La Cour était composée de :
Monsieur Marc MAGNON, Président
Madame Patricia HOARAU, Conseiller
Madame Audrey CARPENTIER, Conseiller
qui en ont délibéré.
Greffier lors des débats : Madame Danielle PANDOLFI.
Les parties ont été avisées que le prononcé de la décision aurait lieu par mise à disposition au greffe le 20 Mars 2025.
ARRÊT
Réputé contradictoire,
Prononcé par mise à disposition au greffe le 20 Mars 2025,
Signé par Monsieur Marc MAGNON, Président et Madame Danielle PANDOLFI, greffier auquel la minute de la décision a été remise par le magistrat signataire.
***
FAITS et PROCEDURE – MOYENS et PRETENTIONS DES PARTIES
La SARL Bohème Provence est propriétaire des lots n° 1, 2, 3 et 4 dépendant de la copropriété dénommée [Adresse 2], voisine des copropriétés dénommées [Adresse 12], [Adresse 13] et [Adresse 10].

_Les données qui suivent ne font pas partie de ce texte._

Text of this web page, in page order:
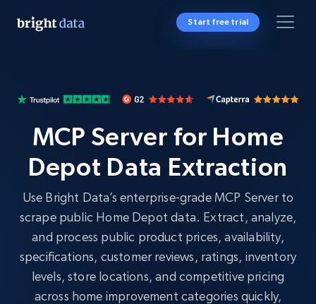
Start free trial
MCP Server for Home
Depot Data Extraction
Use Bright Data’s enterprise-grade MCP Server to
scrape public Home Depot data. Extract, analyze,
and process public product prices, availability,
specifications, customer reviews, ratings, inventory
levels, store locations, and competitive pricing
across home improvement categories quickly,
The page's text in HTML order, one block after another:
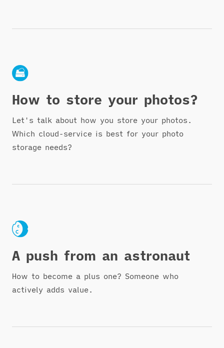
How to store your photos?
Let's talk about how you store your photos.
Which cloud-service is best for your photo
storage needs?
A push from an astronaut
How to become a plus one? Someone who
actively adds value.
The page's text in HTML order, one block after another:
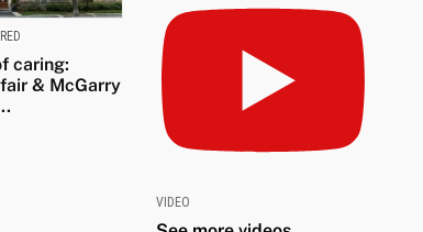
caring:
& McGarry
VIDEO
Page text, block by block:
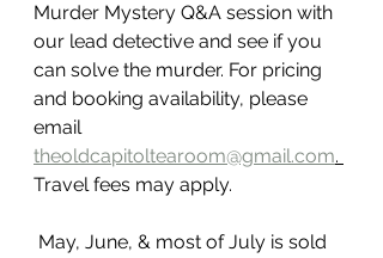
Murder Mystery Q&A session with
our lead detective and see if you
can solve the murder. For pricing
and booking availability, please
email
theoldcapitoltearoom@gmail.com.
Travel fees may apply.
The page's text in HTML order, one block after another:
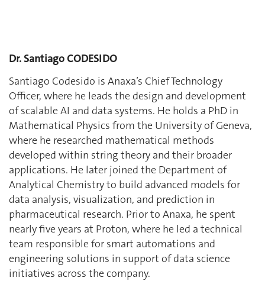
Dr. Santiago CODESIDO
Santiago Codesido is Anaxa’s Chief Technology
Officer, where he leads the design and development
of scalable AI and data systems. He holds a PhD in
Mathematical Physics from the University of Geneva,
where he researched mathematical methods
developed within string theory and their broader
applications. He later joined the Department of
Analytical Chemistry to build advanced models for
data analysis, visualization, and prediction in
pharmaceutical research. Prior to Anaxa, he spent
nearly five years at Proton, where he led a technical
team responsible for smart automations and
engineering solutions in support of data science
initiatives across the company.
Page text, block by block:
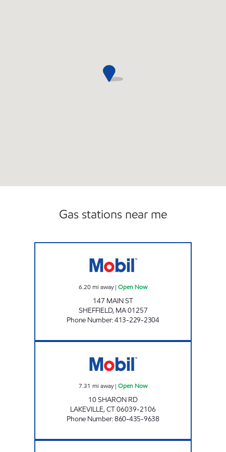
Gas stations near me
6.20mi away| Open Now
147 MAIN ST
SHEFFIELD, MA01257
Phone Number:413-229-2304
7.31 mi away| Open Now
10 SHARON RD
LAKEVILLE,CT06039-2106
Phone Number:860-435-9638
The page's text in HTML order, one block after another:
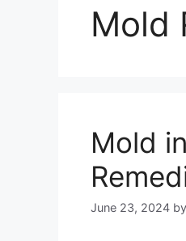
Mold
Mold
June 23, 2024 by
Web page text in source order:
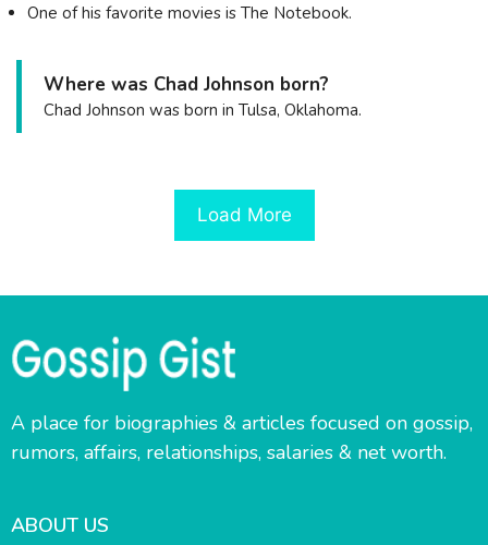
One of his favorite movies is The Notebook.
Where was Chad Johnson born?
Chad Johnson was born in Tulsa, Oklahoma.
Load More
A place for biographies & articles focused on gossip,
rumors, affairs, relationships, salaries & net worth.
ABOUT US
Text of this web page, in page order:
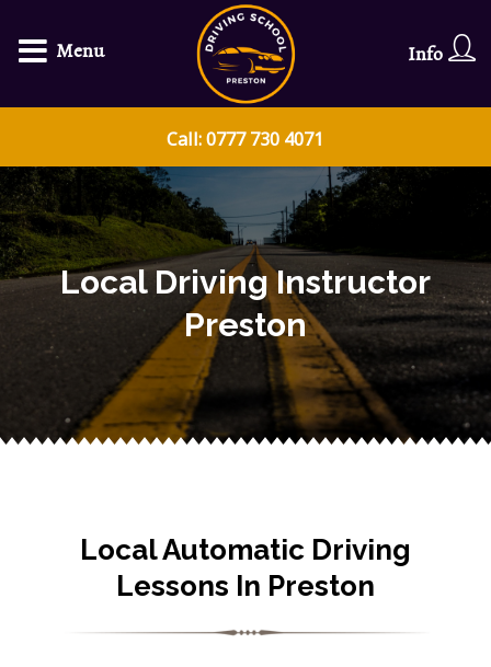
Call: 0777 730 4071
Local Driving Instructor
Preston
Local Automatic Driving
Lessons In Preston
Menu Info
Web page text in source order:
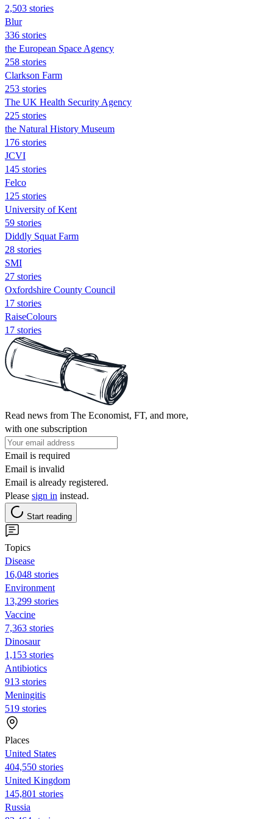
2,503 stories
Blur
336 stories
the European Space Agency
258 stories
Clarkson Farm
253 stories
The UK Health Security Agency
225 stories
the Natural History Museum
176 stories
JCVI
145 stories
Felco
125 stories
University of Kent
59 stories
Diddly Squat Farm
28 stories
SMI
27 stories
Oxfordshire County Council
17 stories
RaiseColours
17 stories
Read news from The Economist, FT, and more,
with one subscription
Email is required
Email is invalid
Email is already registered.
Please sign in instead.
Start reading
Topics
Disease
16,048 stories
Environment
13,299 stories
Vaccine
7,363 stories
Dinosaur
1,153 stories
Antibiotics
913 stories
Meningitis
519 stories
Places
United States
404,550 stories
United Kingdom
145,801 stories
Russia
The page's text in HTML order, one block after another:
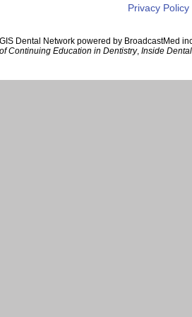
Privacy Policy
Dental Network powered by BroadcastMed
of Continuing Education in Dentistry, Inside
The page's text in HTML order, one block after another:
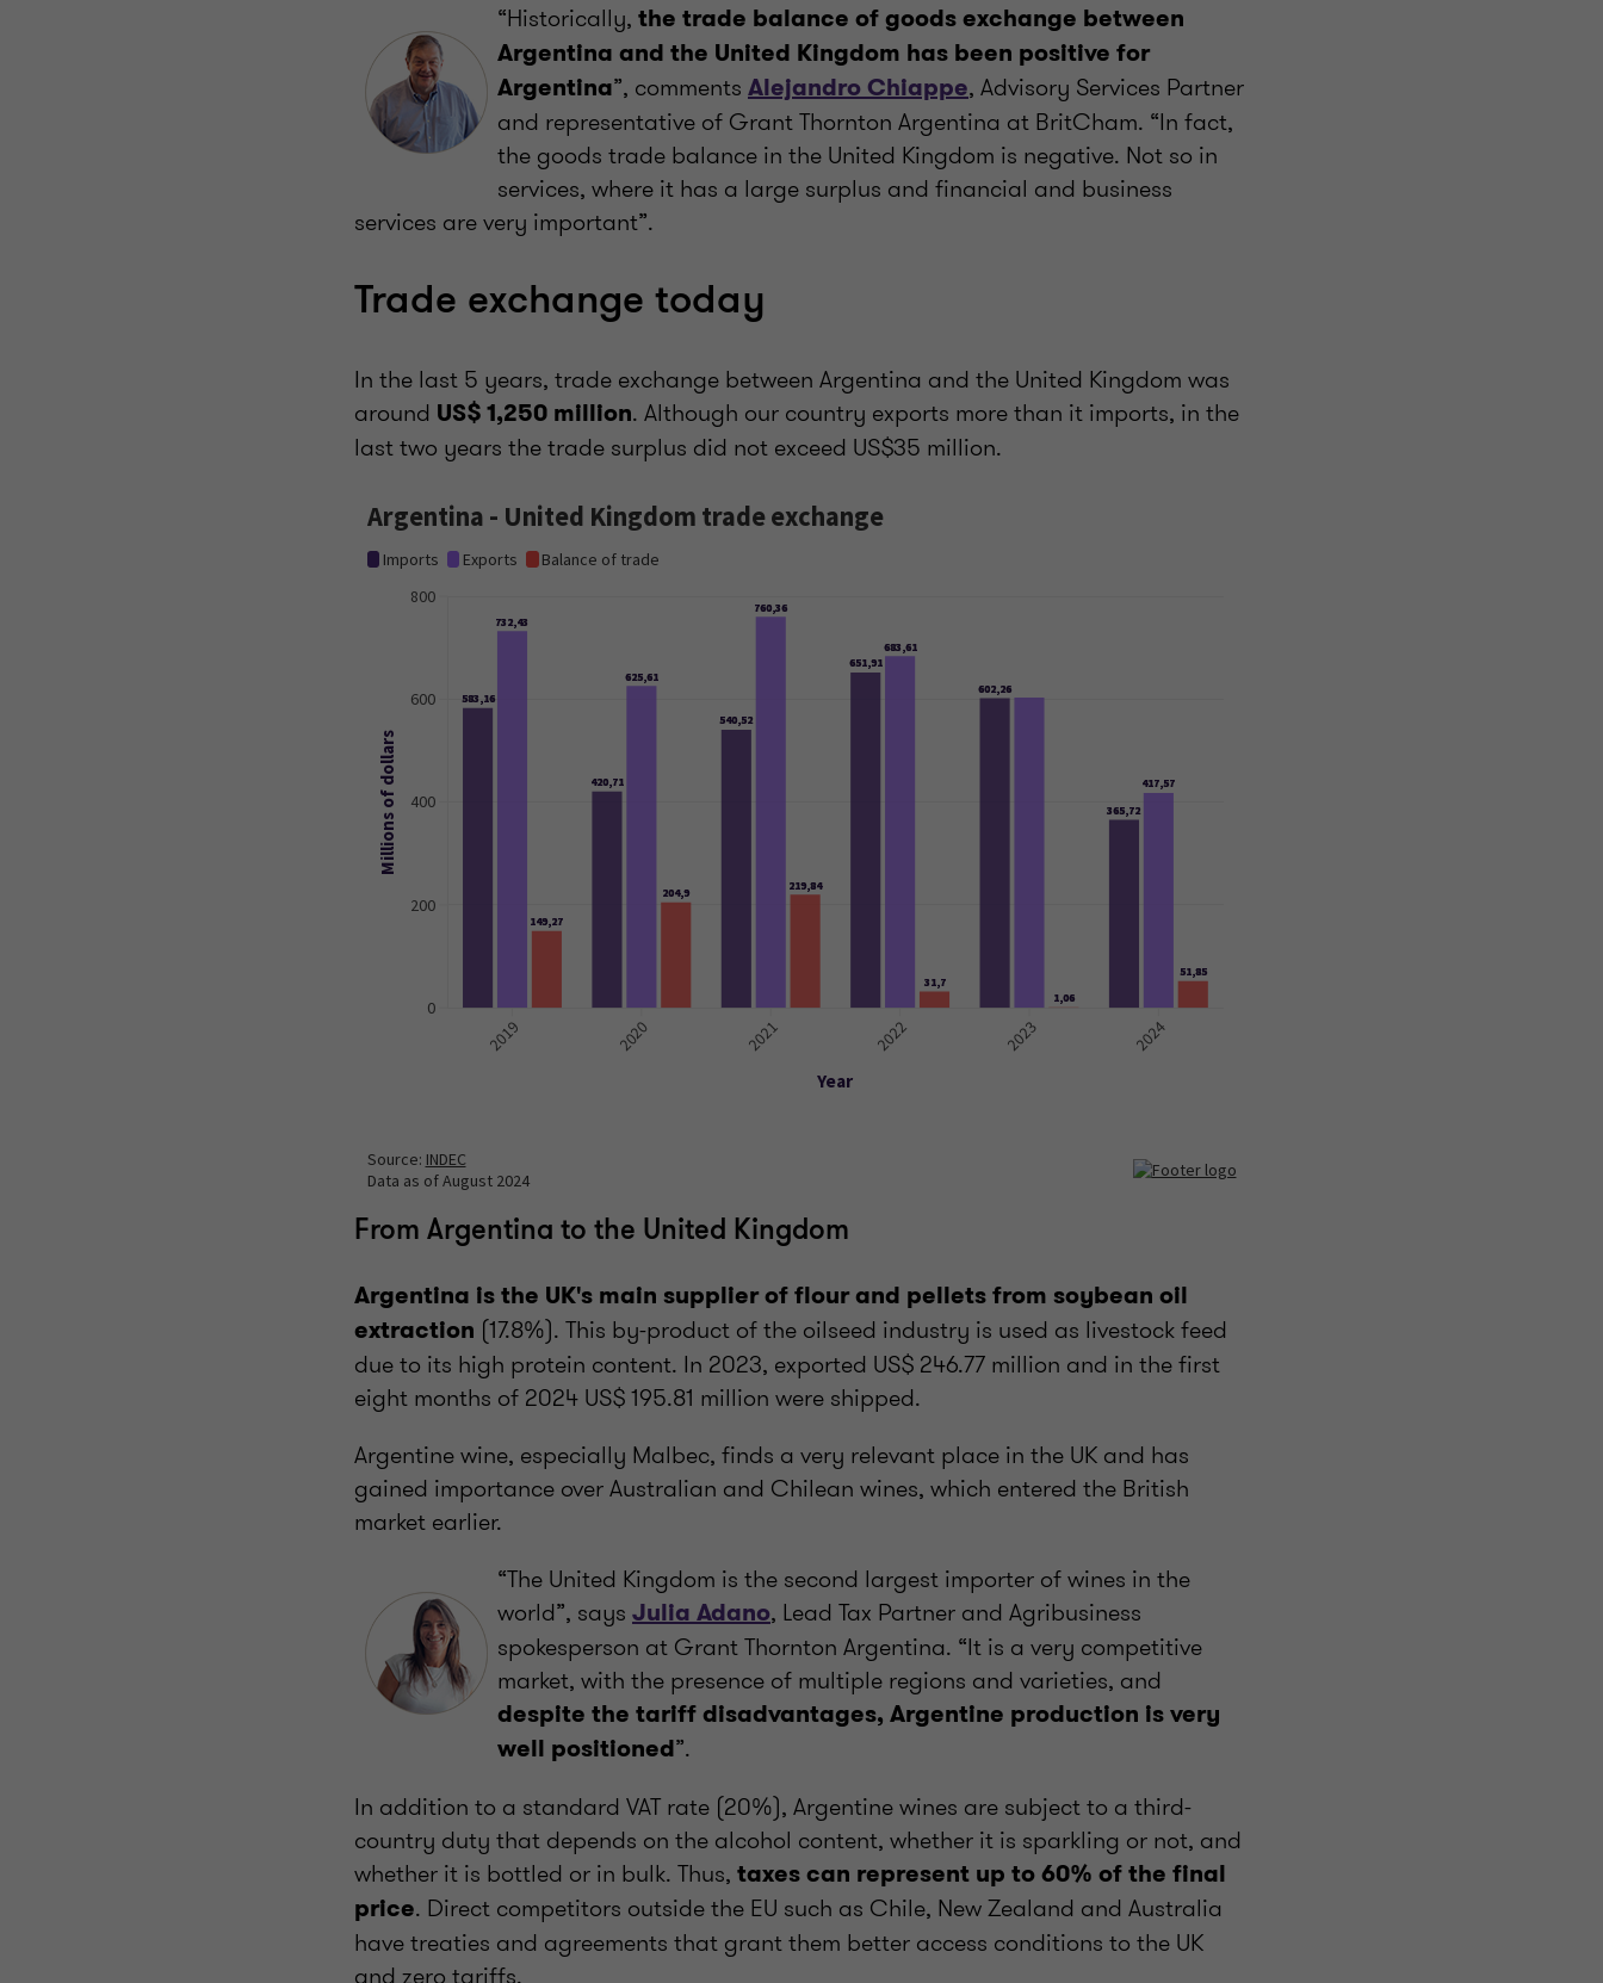
“Historically, the trade balance of goods exchange between
Argentina and the United Kingdom has been positive for
Argentina”, comments Alejandro Chiappe, Advisory Services Partner
and representative of Grant Thornton Argentina at BritCham. “In fact,
the goods trade balance in the United Kingdom is negative. Not so in
services, where it has a large surplus and financial and business
services are very important”.
Trade exchange today
In the last 5 years, trade exchange between Argentina and the United Kingdom was
around US$ 1,250 million. Although our country exports more than it imports, in the
last two years the trade surplus did not exceed US$35 million.
From Argentina to the United Kingdom
Argentina is the UK's main supplier of flour and pellets from soybean oil
extraction (17.8%). This by-product of the oilseed industry is used as livestock feed
due to its high protein content. In 2023, exported US$ 246.77 million and in the first
eight months of 2024 US$ 195.81 million were shipped.
Argentine wine, especially Malbec, finds a very relevant place in the UK and has
gained importance over Australian and Chilean wines, which entered the British
market earlier.
“The United Kingdom is the second largest importer of wines in the
world”, says Julia Adano, Lead Tax Partner and Agribusiness
spokesperson at Grant Thornton Argentina. “It is a very competitive
market, with the presence of multiple regions and varieties, and
despite the tariff disadvantages, Argentine production is very
well positioned”.
In addition to a standard VAT rate (20%), Argentine wines are subject to a third-
country duty that depends on the alcohol content, whether it is sparkling or not, and
whether it is bottled or in bulk. Thus, taxes can represent up to 60% of the final
price. Direct competitors outside the EU such as Chile, New Zealand and Australia
have treaties and agreements that grant them better access conditions to the UK
and zero tariffs.

Les parties s’opposant au sujet de la cour située à l’arrière du bâtiment de l’ensemble immobilier dénommé [Adresse 13], le tribunal d’instance de Cannes saisi d’une assignation en bornage par le syndicat des copropriétaires de l’ensemble immobilier dénommé [Adresse 13], s’est, par jugement du 23 février 2016, déclaré incompétent au profit du tribunal de grande instance de Grasse.
Par ordonnance du 2 juillet 2018, le juge de la mise en état du tribunal de grande instance de Grasse a ordonné une expertise au contradictoire des syndicats des copropriétaires [Adresse 13], [Adresse 1] / [Adresse 16], [Adresse 10] et de la SARL Bohème Provence.
Mme [K] [T] [X] a déposé son rapport le 9 mai 2019.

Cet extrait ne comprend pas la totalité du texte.